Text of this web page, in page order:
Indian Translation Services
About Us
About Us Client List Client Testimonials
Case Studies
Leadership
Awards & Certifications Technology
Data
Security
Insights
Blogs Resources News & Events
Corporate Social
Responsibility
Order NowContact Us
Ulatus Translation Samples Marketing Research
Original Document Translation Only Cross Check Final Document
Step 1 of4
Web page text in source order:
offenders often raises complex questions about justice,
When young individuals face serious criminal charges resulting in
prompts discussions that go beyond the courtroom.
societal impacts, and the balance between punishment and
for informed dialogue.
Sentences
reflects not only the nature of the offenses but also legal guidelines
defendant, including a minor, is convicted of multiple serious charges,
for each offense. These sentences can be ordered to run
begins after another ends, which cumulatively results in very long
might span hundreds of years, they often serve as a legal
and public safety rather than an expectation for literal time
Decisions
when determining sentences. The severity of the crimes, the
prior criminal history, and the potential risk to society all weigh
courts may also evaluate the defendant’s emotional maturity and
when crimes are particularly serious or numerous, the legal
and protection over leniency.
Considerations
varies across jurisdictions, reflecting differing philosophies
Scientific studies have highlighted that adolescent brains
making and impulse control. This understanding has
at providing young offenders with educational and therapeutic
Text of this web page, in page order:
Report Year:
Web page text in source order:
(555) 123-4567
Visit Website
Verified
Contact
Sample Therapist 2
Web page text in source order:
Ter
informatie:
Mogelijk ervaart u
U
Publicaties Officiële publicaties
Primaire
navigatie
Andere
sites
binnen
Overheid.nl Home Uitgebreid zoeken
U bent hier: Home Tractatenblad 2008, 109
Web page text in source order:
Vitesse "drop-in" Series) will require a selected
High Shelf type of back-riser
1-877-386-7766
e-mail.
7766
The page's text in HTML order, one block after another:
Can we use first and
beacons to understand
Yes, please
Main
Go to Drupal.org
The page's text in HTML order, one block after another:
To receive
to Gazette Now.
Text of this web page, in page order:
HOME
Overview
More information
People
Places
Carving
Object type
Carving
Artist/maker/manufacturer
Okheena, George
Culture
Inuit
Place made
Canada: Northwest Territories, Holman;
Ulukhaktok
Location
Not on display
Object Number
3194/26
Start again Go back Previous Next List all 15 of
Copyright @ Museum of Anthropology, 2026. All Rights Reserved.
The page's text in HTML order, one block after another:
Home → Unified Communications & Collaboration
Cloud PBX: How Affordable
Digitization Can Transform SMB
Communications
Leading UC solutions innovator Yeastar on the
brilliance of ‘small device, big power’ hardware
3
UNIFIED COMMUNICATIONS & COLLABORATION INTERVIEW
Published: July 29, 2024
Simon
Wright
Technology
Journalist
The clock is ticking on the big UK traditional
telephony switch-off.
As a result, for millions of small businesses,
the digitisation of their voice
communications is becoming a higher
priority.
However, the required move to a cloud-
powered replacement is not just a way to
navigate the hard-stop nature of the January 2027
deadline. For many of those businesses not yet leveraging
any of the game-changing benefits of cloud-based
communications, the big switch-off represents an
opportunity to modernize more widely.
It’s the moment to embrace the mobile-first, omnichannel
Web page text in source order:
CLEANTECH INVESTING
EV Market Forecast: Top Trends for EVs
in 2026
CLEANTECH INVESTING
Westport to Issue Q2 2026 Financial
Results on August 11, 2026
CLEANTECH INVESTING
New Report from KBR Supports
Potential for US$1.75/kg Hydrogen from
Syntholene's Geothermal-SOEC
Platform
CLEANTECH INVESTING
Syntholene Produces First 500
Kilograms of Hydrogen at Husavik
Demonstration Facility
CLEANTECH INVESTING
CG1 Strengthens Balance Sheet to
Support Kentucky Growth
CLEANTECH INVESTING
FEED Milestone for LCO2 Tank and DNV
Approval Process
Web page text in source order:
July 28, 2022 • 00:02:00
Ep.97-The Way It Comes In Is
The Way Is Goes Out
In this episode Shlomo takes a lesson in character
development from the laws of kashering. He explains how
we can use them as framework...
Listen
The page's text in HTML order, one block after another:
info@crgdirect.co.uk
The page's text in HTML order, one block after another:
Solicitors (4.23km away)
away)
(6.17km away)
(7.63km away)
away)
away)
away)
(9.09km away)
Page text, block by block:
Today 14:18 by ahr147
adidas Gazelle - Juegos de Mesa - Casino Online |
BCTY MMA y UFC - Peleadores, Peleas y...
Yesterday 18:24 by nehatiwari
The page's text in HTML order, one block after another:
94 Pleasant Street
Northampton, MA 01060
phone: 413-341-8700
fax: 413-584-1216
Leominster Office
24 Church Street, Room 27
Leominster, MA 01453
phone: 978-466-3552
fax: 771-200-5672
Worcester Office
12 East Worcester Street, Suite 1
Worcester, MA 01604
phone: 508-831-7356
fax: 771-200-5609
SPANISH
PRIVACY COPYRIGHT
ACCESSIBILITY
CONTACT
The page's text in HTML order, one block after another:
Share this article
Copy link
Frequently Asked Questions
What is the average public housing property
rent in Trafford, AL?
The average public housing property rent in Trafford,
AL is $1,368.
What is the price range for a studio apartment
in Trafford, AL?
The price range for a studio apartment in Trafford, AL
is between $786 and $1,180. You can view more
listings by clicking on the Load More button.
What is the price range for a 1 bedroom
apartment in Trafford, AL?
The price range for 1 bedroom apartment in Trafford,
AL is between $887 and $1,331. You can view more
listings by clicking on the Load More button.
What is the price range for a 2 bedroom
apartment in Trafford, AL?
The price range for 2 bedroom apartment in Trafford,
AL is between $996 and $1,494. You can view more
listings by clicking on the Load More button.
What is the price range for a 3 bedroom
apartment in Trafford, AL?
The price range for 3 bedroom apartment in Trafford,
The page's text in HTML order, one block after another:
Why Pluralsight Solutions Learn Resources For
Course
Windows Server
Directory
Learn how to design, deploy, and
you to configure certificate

• Problem requirements
Wherever a line holds the word "charges", copy that line out of the entries above.

• Answer space
When young individuals face serious criminal charges resulting in
defendant, including a minor, is convicted of multiple serious charges,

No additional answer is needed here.